In a survey of 621 males ages 18-64 , 396 say they have gone to the dentist in the past year.
Construct 90% and 95% confidence intervals for the proportion. Interpret the results and compare the widths of the confidence intervals.
Please show step by step. Thank you!
Use confidence interval formulas for proportions.
CI95 = p + or - (1.96)(√pq/n)
...where √ = square root, p = x/n, q = 1 - p, and n = sample size.
CI90 = p + or - (1.645)(√pq/n)
Hint: x = 396, n = 621
Convert all fractions to decimals to work the formulas.

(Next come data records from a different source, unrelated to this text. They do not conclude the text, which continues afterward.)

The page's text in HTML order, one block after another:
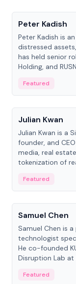
Peter Kadish
Peter Kadish is
distressed
has held senior
Holding, and
Featured
People
Julian Kwan
Julian Kwan is a
founder, and
media, real
tokenization of
Featured
People
Samuel Chen
Samuel Chen is
technologist
He co-founded
Disruption Lab at
Featured
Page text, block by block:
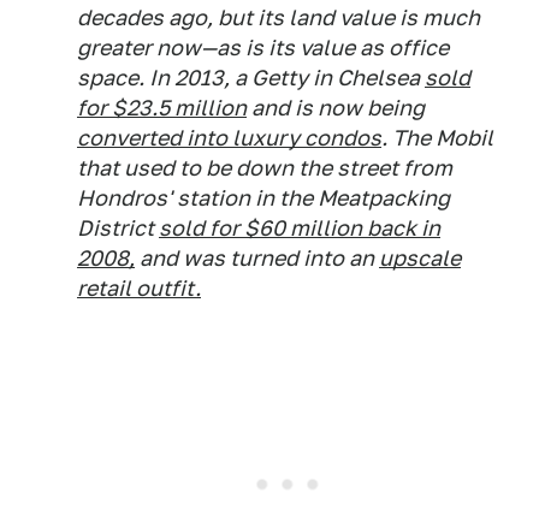
decades ago, but its land value is much
greater now—as is its value as office
space. In 2013, a Getty in Chelseasold
for $23.5 millionand is now being
converted into luxury condos. The Mobil
that used to be down the street from
Hondros' station in the Meatpacking
Districtsold for $60 million back in
2008, and was turned into an upscale
retail outfit.
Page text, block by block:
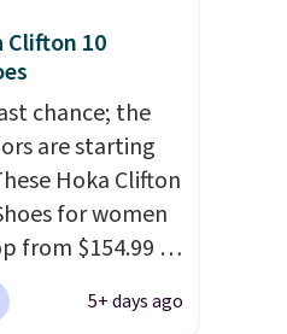
Clifton 10
chance; the
are starting
Hoka Clifton
for women
from $154.99 to
of colors at
Plus,5+ days ago
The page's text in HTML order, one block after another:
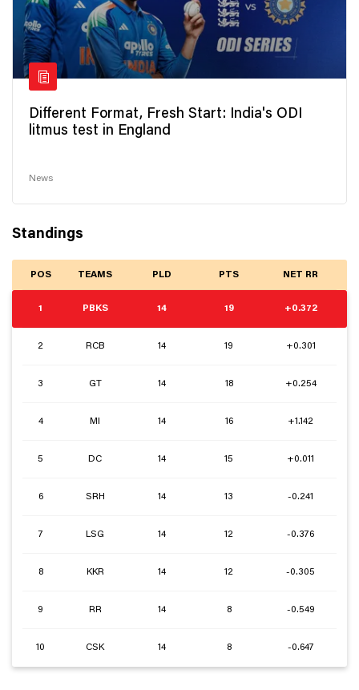
Different Format, Fresh Start: India's ODI
litmus test in England
News
Standings
POS TEAMS PLD PTS NET RR
1 PBKS 14 19 +0.372
2 RCB 14 19 +0.301
3 GT 14 18 +0.254
4 MI 14 16 +1.142
5 DC 14 15 +0.011
6 SRH 14 13 -0.241
7 LSG 14 12 -0.376
8 KKR 14 12 -0.305
9 RR 14 8 -0.549
10 CSK 14 8 -0.647
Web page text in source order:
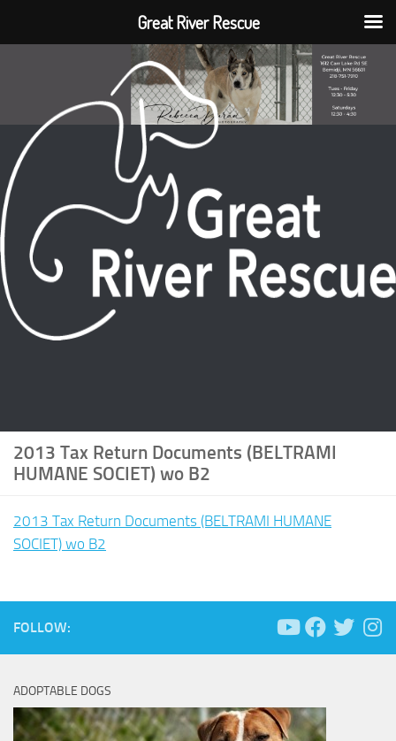
2013 Tax Return Documents (BELTRAMI
HUMANE SOCIET) wo B2
2013 Tax Return Documents (BELTRAMI HUMANE
SOCIET) wo B2
FOLLOW:
ADOPTABLE DOGS
Great River Rescue
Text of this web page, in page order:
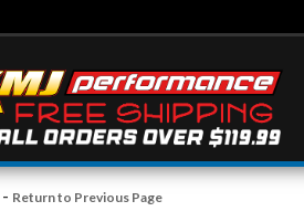
- Return to Previous Page
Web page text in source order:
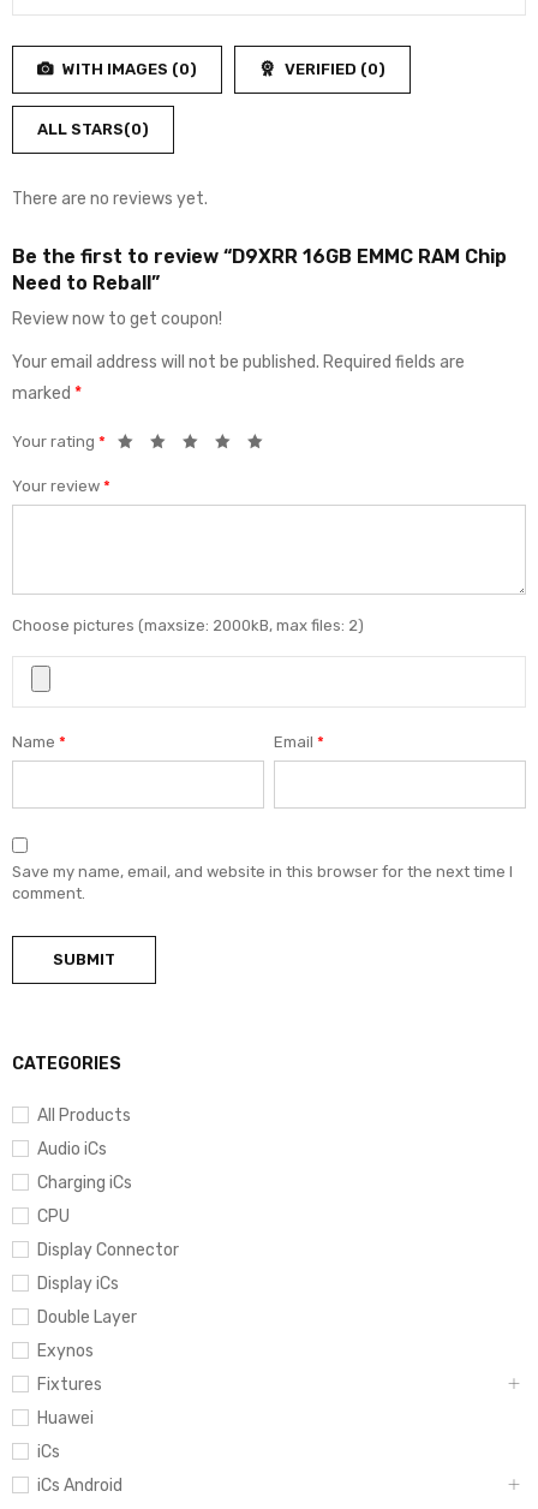
CATEGORIES
All Products
Audio iCs
Charging iCs
CPU
Display Connector
Display iCs
Double Layer
Exynos
Fixtures
Huawei
iCs
iCs Android
out
5
Rated
out
of
5
WITH IMAGES (0) VERIFIED (0)
ALL STARS(0)
There are no reviews yet.
Be the first to review “D9XRR 16GB EMMC RAM Chip
Need to Reball”
Review now to get coupon!
Your email address will not be published. Required fields are
marked *
Your rating *
Your review *
Choose pictures (maxsize: 2000kB, max files: 2)
Name * Email*
Save my name, email, and website in this browser for the next time I
comment.

I hope this will help get you started.
To construct confidence intervals for the proportion, we can use the formula:
Confidence Interval = Sample Proportion ± Margin of Error
Step 1: Calculate the sample proportion (p̂):
The sample proportion is the proportion of males who have gone to the dentist in the past year, which is given as 396 out of 621.
p̂ = 396 / 621
Step 2: Calculate the standard error (SE):
The standard error measures the variability in the sample proportion. It is calculated using the formula:
SE = sqrt(p̂ * (1 - p̂) / n)
Where n is the sample size, which is 621 in this case.
SE = sqrt(p̂ * (1 - p̂) / n)
SE = sqrt((396 / 621) * (1 - 396 / 621) / 621)
Step 3: Calculate the margin of error (ME):
The margin of error determines the range around the sample proportion within which the population proportion is likely to fall. It is calculated using the formula:
ME = Critical Value * SE
The critical value depends on the desired confidence level. For a 90% confidence level, the critical value is approximately 1.645, and for a 95% confidence level, the critical value is approximately 1.96.
For the 90% confidence interval:
ME = 1.645 * SE
For the 95% confidence interval:
ME = 1.96 * SE
Step 4: Calculate the confidence intervals:
Using the sample proportion, standard error, and margin of error, we can calculate the confidence intervals.
For the 90% confidence interval:
Lower Limit = p̂ - ME
Upper Limit = p̂ + ME
For the 95% confidence interval:
Lower Limit = p̂ - ME
Upper Limit = p̂ + ME
Step 5: Interpret the results and compare the widths of the confidence intervals:
Interpretation involves stating the range within which we are confident that the true population proportion lies. For example:
For the 90% confidence interval, we can say, "We are 90% confident that the true proportion of males who have gone to the dentist in the past year lies between [Lower Limit, Upper Limit]."
For the 95% confidence interval, we can say, "We are 95% confident that the true proportion of males who have gone to the dentist in the past year lies between [Lower Limit, Upper Limit]."
To compare the widths of the confidence intervals, we can look at the margin of error. A wider confidence interval indicates a larger margin of error, which means less precision in estimating the true population proportion. Therefore, the 95% confidence interval will generally be wider than the 90% confidence interval.